Sunday, December 9, 2007

Deny Killers Their 15 Minutes Of 'Fame' Deny Killers Their 15 Minutes Of 'Fame'
I still remember where I was when I heard that the student who committed the Virginia Tech massacre had released a press packet including a video, a manifesto and photos of himself holding various weapons.

I was just leaving a TV studio (having spoken about something else). Bursting with anger, I asked one of the producers if I could use his computer and posted on the web an urgent plea to NBC News (the organization that had first received the packet): "Don't publish it!"

They did, of course. And so did every other news outlet. The killer's picture, his disordered thoughts and his resentments were aired for days and weeks.
Still, there does seem to be one factor at work in most of the cases that make headlines. From the Columbine killers to the Virginia Tech slayer, from the Finnish murderer to Delaware State, the destroyers seem to have one thing in common: All seek fame.

They may know they are going to die. They may plan to kill themselves at the end of a murderous spree or hope to be gunned down by police. But they also know their names, their faces and in some cases (like the Unabomber and the Virginia Tech killer) their causes will become world famous.

Americans worship fame as some ancient cultures once worshipped idols. People will do and say nearly anything to get on television.
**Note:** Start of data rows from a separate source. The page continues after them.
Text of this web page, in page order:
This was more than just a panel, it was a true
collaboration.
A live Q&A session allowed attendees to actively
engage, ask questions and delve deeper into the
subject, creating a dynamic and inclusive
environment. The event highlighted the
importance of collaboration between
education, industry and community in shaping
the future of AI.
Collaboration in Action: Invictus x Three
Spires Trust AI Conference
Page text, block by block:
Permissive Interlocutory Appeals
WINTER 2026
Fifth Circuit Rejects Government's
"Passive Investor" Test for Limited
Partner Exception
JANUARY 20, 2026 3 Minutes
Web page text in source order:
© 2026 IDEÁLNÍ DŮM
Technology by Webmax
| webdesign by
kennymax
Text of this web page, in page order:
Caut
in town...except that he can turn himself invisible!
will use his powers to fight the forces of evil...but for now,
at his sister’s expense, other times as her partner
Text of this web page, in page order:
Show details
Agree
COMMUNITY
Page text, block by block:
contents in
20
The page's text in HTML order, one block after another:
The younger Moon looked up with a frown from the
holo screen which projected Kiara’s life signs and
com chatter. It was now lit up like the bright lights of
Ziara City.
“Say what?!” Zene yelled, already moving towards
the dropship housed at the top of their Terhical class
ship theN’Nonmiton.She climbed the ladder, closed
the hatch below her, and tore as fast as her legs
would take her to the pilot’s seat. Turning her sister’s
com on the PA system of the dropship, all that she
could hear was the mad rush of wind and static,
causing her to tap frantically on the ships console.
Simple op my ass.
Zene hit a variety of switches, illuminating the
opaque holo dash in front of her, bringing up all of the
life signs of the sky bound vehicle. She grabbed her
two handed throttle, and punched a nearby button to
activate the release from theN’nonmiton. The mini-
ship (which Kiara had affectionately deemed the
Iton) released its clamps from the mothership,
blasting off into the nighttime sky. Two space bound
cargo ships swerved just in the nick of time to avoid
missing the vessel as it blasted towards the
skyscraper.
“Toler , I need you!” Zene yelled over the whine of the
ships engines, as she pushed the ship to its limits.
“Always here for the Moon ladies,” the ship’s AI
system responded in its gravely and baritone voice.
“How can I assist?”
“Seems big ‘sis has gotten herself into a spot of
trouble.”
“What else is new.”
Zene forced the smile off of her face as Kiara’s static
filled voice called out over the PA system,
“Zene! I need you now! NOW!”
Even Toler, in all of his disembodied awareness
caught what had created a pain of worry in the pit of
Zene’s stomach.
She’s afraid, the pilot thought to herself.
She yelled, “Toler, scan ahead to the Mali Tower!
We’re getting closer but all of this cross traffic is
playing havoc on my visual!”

Whole genres of TV programming — the misnamed "reality TV" shows — are based on this lust for fame among otherwise sane Americans.

And the distinction between fame and infamy becomes more eroded with each passing day. For disturbed and mentally unstable people, fame must seem to be success. They cannot achieve anything else, but they can be famous.
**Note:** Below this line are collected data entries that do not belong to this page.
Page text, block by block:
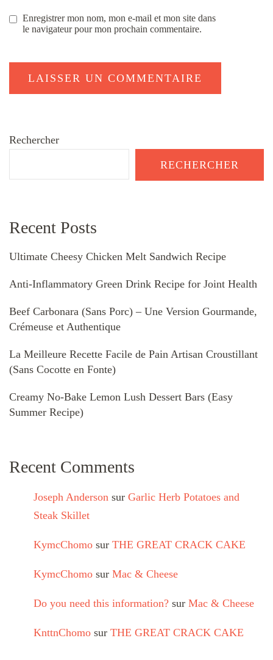
Enregistrer mon nom, mon e-mail et mon site dans
le navigateur pour mon prochain commentaire.
Rechercher
RECHERCHER
Recent Posts
Ultimate Cheesy Chicken Melt Sandwich Recipe
Anti-Inflammatory Green Drink Recipe for Joint Health
Beef Carbonara (Sans Porc) – Une Version Gourmande,
Crémeuse et Authentique
La Meilleure Recette Facile de Pain Artisan Croustillant
(Sans Cocotte en Fonte)
Creamy No-Bake Lemon Lush Dessert Bars (Easy
Summer Recipe)
Recent Comments
Joseph Anderson sur Garlic Herb Potatoes and
Steak Skillet
KymcChomo sur THE GREAT CRACK CAKE
KymcChomo sur Mac & Cheese
Do you need this information? sur Mac & Cheese
KnttnChomo sur THE GREAT CRACK CAKE
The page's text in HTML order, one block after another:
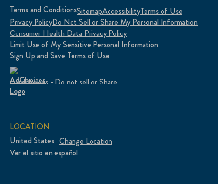
Terms and ConditionsSitemapAccessibilityTerms of Use
Privacy PolicyDo Not Sell or Share My Personal Information
Consumer Health Data Privacy Policy
Limit Use of My Sensitive Personal Information
Sign Up and Save Terms of Use
Adchoices - Do not sell or Share
LOCATION
United States Change Location
Ver el sitio en español
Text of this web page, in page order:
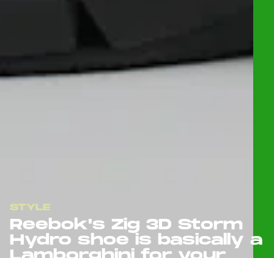
STYLE
Reebok's Zig 3D Storm
Hydro shoe is basically a
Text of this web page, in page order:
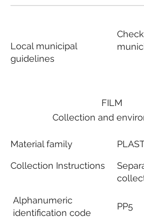
FILM
Collection and
Material family
Collection Instructions
Alphanumeric
identification code
PP5
Local municipal
guidelines
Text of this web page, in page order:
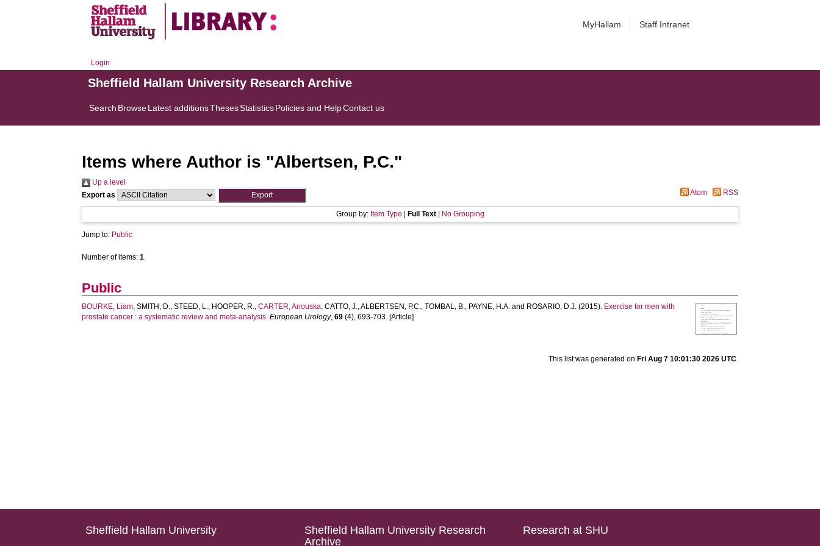
MyHallam Staff Intranet
Login
Sheffield Hallam University Research Archive
Search BrowseLatest additionsThesesStatisticsPolicies and HelpContact us
Items where Author is "Albertsen, P.C."
Up a level
Export as
Atom RSS
Group by: Item Type Full Text| No Grouping
Jump to: Public
Number of items:1.
Public
BOURKE, Liam,SMITH, D.,STEED, L., HOOPER, R.,CARTER, Anouska,CATTO, J.,ALBERTSEN, P.C.,TOMBAL, B., PAYNE, H.A. and ROSARIO, D.J. (2015). Exercise for men with
prostate cancer : a systematic review and meta-analysis. European Urology,69 (4), 693-703. [Article]
This list was generated on Fri Aug 7 10:01:30 2026 UTC.
Sheffield Hallam University
Sheffield Hallam University Research
Archive
Research at SHU
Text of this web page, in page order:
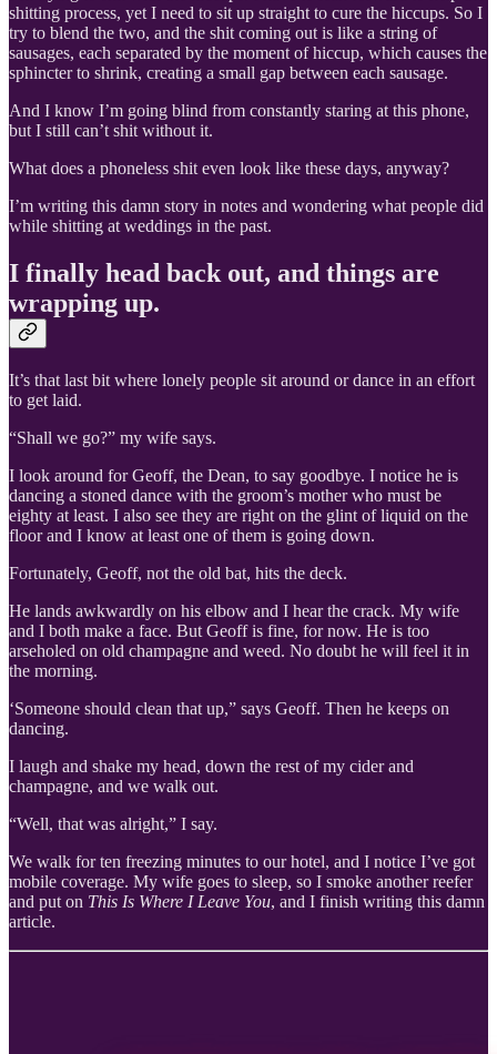
shitting process, yet I need to sit up straight to cure the hiccups. So I
try to blend the two, and the shit coming out is like a string of
sausages, each separated by the moment of hiccup, which causes the
sphincter to shrink, creating a small gap between each sausage.
And I know I’m going blind from constantly staring at this phone,
but I still can’t shit without it.
What does a phoneless shit even look like these days, anyway?
I’m writing this damn story in notes and wondering what people did
while shitting at weddings in the past.
I finally head back out, and things are
wrapping up.
It’s that last bit where lonely people sit around or dance in an effort
to get laid.
“Shall we go?” my wife says.
I look around for Geoff, the Dean, to say goodbye. I notice he is
dancing a stoned dance with the groom’s mother who must be
eighty at least. I also see they are right on the glint of liquid on the
floor and I know at least one of them is going down.
Fortunately, Geoff, not the old bat, hits the deck.
He lands awkwardly on his elbow and I hear the crack. My wife
and I both make a face. But Geoff is fine, for now. He is too
arseholed on old champagne and weed. No doubt he will feel it in
the morning.
‘Someone should clean that up,” says Geoff. Then he keeps on
dancing.
I laugh and shake my head, down the rest of my cider and
champagne, and we walk out.
“Well, that was alright,” I say.
We walk for ten freezing minutes to our hotel, and I notice I’ve got
mobile coverage. My wife goes to sleep, so I smoke another reefer
and put on This Is Where I Leave You, and I finish writing this damn
article.
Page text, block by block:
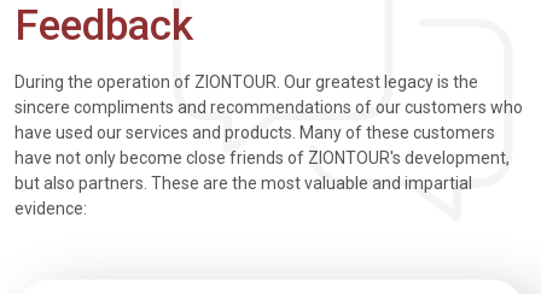
Feedback
During the operation of ZIONTOUR. Our greatest legacy is the
sincere compliments and recommendations of our customers who
have used our services and products. Many of these customers
have not only become close friends of ZIONTOUR's development,
but also partners. These are the most valuable and impartial
evidence:
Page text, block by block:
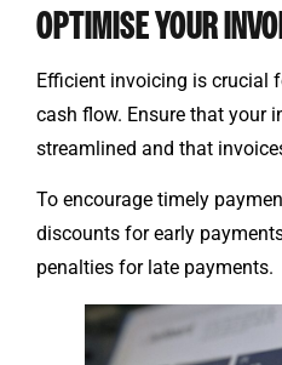
OPTIMISE YOUR
Efficient invoicing is crucial
cash flow. Ensure that your
streamlined and that
To encourage timely
discounts for early
penalties for late payments.
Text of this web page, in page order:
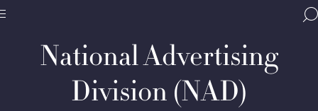
Programs,
navigate
home
Site
Navigation
Home
National
(NAD)
National Advertising
Division (NAD)

What can be done? This is not a job for the state. This is a matter for the press. What is desperately needed is just a modicum of public spiritedness by television, radio and print journalists. In Washington, D.C., radio talk show host Chris Core has publicly pleaded with broadcasters to simply refrain from using the names or faces of killers. He is so right.

Would it be that difficult? There is no law currently forbidding newspapers and TV stations from publishing the identities of alleged rape victims. This is a journalistic convention, nothing more. (It might be a good idea to withhold the identities of accused rapists as well until after a verdict of guilty.)

If there is a shooting at a school or whatever, by all means report it. Simply omit the name of the alleged killer, omit the interviews with his neighbors ("he seemed quiet, kept to himself"), and by all means leave his philosophy, religious ideas, Goth clothing style and all other personal details on the cutting-room floor.

Perhaps then we will deny oxygen to this terrible fire.